I've seen it happen, over and over. And it happened again this time.
Longecker signed the Miranda waiver, I got him a glass of water and then I sat down and Mulder took over.
At first, it was just the standard stuff; where were you on such-and-such a date, do you know this person, have you ever seen this shirt before, etc., etc.
But then Mulder seemed to veer off on a complete tangent. He started asking Longecker about college, about his clinical training, and then about his emotional reactions when his patients complained about how difficult and painful PT was.
Well, it wasn't a tangent, after all. As he was recalling all those details for Mulder, Longecker lost his temper and began shouting about "whiny babies" and "useless hulks of flesh."
In short order, Mulder had him confessing that he'd committed not only the murders we were investigating, but several others where the bodies hadn't even been found.
It was a real confession, too, not a copycat; Longecker knew too many details that hadn't been made public.
Turned out, Longecker had been absolutely fascinated with dead bodies, and in the most gruesome sense, which I shall not here describe. He developed that appetite after killing one of his "whinier" patients.
And Mulder zeroed right in on Longecker's motive. He took in all the facts, applied his incredibly deep understanding of serial murder and figured out exactly what questions he needed to ask to get under Longecker's evil hide and make him confess.
In other words, no matter how many years he's spent chasing aliens, exorcising ghosts and battling global conspiracies, Fox William Mulder is still the best criminal personality profiler alive and I am a fool not to remember that.
After we got done with Longecker and turned him over to the local authorities, we went back to the hotel, where Daniel was sunning himself by the pool. I made him come inside the room, because I knew what was going to happen when Mulder told him that it was his observation that had led us to the UNSUB.

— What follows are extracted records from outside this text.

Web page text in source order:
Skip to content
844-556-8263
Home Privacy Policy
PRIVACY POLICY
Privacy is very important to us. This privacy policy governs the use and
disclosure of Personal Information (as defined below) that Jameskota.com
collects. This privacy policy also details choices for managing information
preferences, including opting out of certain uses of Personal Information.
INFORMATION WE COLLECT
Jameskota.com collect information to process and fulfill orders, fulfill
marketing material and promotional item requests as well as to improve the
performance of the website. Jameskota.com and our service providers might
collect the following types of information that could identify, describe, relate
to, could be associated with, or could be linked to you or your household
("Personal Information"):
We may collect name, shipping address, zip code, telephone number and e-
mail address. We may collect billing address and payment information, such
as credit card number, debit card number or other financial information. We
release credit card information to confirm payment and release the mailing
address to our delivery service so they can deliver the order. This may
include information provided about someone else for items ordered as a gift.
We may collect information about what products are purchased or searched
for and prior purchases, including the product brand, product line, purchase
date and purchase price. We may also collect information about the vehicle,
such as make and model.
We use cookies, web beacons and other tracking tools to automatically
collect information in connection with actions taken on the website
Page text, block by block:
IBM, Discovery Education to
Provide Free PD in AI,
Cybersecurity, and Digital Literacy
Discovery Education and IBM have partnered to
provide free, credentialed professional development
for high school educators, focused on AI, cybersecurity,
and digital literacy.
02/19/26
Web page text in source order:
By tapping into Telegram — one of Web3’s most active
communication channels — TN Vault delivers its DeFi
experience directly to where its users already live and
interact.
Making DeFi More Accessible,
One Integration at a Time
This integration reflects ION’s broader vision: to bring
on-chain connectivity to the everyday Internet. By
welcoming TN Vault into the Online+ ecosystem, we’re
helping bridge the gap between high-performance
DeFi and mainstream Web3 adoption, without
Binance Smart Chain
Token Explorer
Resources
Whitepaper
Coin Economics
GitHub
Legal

I was right. Daniel, usually so shy and reticent, was so excited that he threw his arms around Mulder and kissed him really hard, right there in front of me.
Mulder was just beaming, he was so proud of Daniel, and Daniel, for his part, seemed absolutely overwhelmed by how quickly Mulder had taken that one clue and broken the case wide open.

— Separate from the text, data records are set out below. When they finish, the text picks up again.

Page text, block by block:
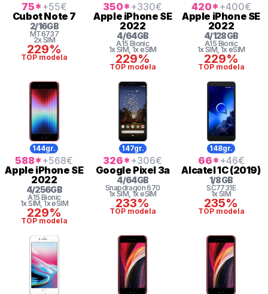
75* +55€
CubotNote 7
2/16GB
MT6737
2x SIM
229%
TOP modela
350* +330€
Apple iPhone SE
2022
4/64GB
A15 Bionic
1x SIM, 1x eSIM
229%
TOP modela
420* +400€
Apple iPhone SE
2022
4/128GB
A15 Bionic
1x SIM, 1x eSIM
229%
TOP modela
144gr.
588* +568€
Apple iPhone SE
2022
4/256GB
A15 Bionic
1x SIM, 1x eSIM
229%
TOP modela
147gr.
326* +306€
Google Pixel 3a
4/64GB
Snapdragon670
1x SIM, 1x eSIM
233%
TOP modela
148gr.
66* +46€
Alcatel1C (2019)
1/8GB
SC7731E
1x SIM
235%
TOP modela
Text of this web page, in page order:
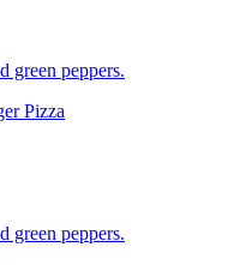
green peppers.
Pizza
green peppers.
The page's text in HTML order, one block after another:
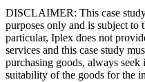
DISCLAIMER: This case
purposes only and is subject to
particular, Iplex does not
services and this case study
purchasing goods, always
suitability of the goods for the
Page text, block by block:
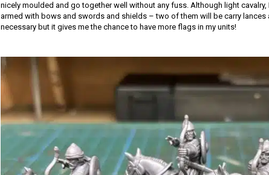
nicely moulded and go together well without any fuss. Although light cavalry,
armed with bows and swords and shields – two of them will be carry
necessary but it gives me the chance to have more flags in my units!
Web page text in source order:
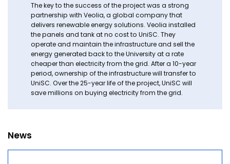
The key to the success of the project was a strong
partnership with Veolia, a global company that
delivers renewable energy solutions. Veolia installed
the panels and tank at no cost to UniSC. They
operate and maintain the infrastructure and sell the
energy generated back to the University at a rate
cheaper than electricity from the grid. After a 10-year
period, ownership of the infrastructure will transfer to
UniSC. Over the 25-year life of the project, UniSC will
save millions on buying electricity from the grid.
News
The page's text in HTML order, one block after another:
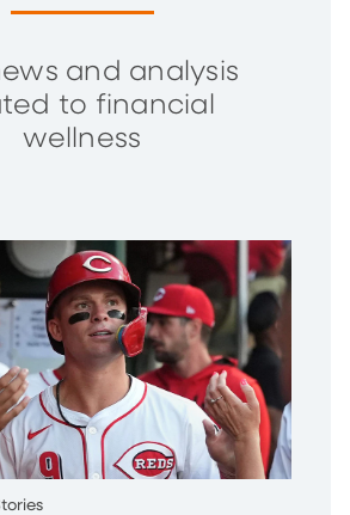
and analysis
to financial
wellness
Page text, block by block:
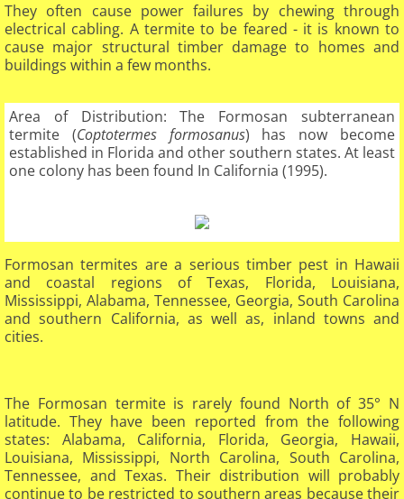
They often cause power failures by chewing through
electrical cabling. A termite to be feared - it is known to
cause major structural timber damage to homes and
buildings within a few months.​
Area of Distribution: The Formosan subterranean
termite (Coptotermes formosanus) has now become
established in Florida and other southern states. At least
one colony has been found In California (1995).
Formosan termites are a serious timber pest in Hawaii
and coastal regions of Texas, Florida, Louisiana,
Mississippi, Alabama, Tennessee, Georgia, South Carolina
and southern California, as well as, inland towns and
cities.
The Formosan termite is rarely found North of 35° N
latitude. They have been reported from the following
states: Alabama, California, Florida, Georgia, Hawaii,
Louisiana, Mississippi, North Carolina, South Carolina,
Tennessee, and Texas. Their distribution will probably
continue to be restricted to southern areas because their
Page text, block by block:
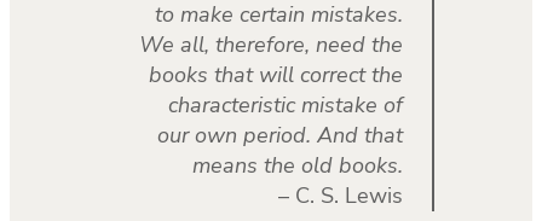
to make certain mistakes.
We all, therefore, need the
books that will correct the
characteristic mistake of
our own period. And that
means the old books.
– C. S. Lewis
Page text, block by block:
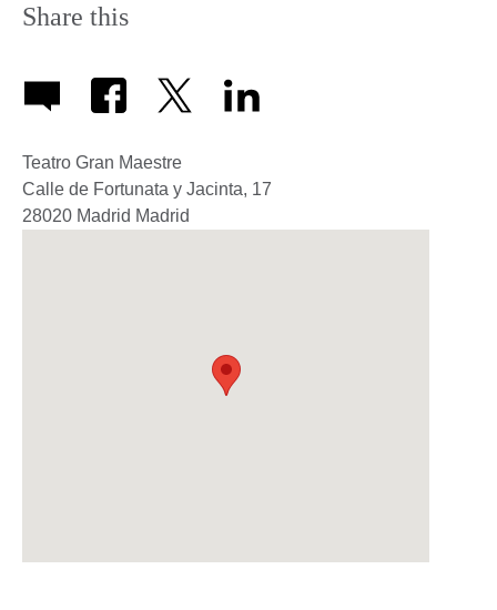
Share this
Teatro Gran Maestre
Calle de Fortunata y Jacinta, 17
28020 Madrid Madrid
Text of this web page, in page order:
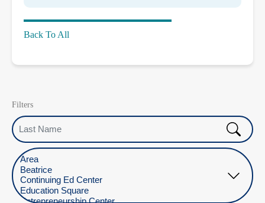
Back To All
Filters
Last Name
Select Location
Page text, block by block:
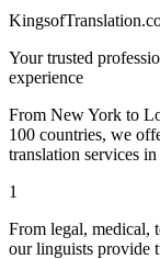
Your trusted
experience
From New York to
100 countries, we
translation services
1
From legal, medical,
our linguists provide
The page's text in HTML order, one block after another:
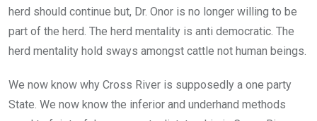
herd should continue but, Dr. Onor is no longer willing to be
part of the herd. The herd mentality is anti democratic. The
herd mentality hold sways amongst cattle not human beings.
We now know why Cross River is supposedly a one party
State. We now know the inferior and underhand methods
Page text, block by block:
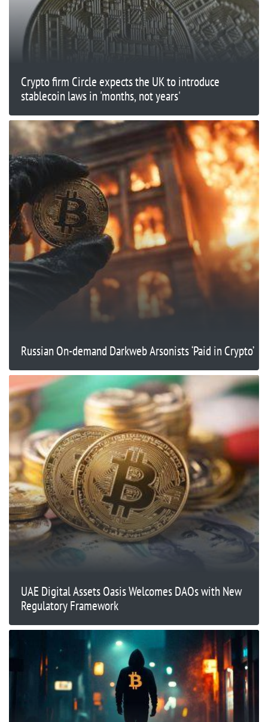
Crypto firm Circle expects the UK to introduce
stablecoin laws in 'months, not years'
Russian On-demand Darkweb Arsonists ‘Paid in Crypto’
UAE Digital Assets Oasis Welcomes DAOs with New
Regulatory Framework
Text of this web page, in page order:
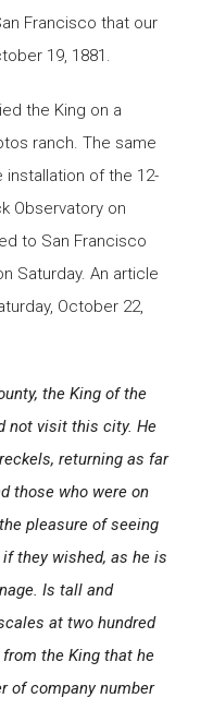
Francisco that our
19, 1881.
the King on a
ranch. The same
of the 12-
Observatory on
to San Francisco
Saturday. An article
October 22,
the King of the
not visit this city. He
returning as far
those who were on
pleasure of seeing
they wished, as he is
Is tall and
at two hundred
the King that he
of company number

When I told Daniel how perfectly Mulder had handled the interrogation, I thought he might just burst with pride, and Mulder was smiling in a way I'd seldom seen him smile before, almost bashfully.
They were both so happy, and so pleased with each other.
I started to leave, discreetly, but they wouldn't hear of it.
"We're going out," Daniel announced. "We've got some celebrating to do. And I know just the place."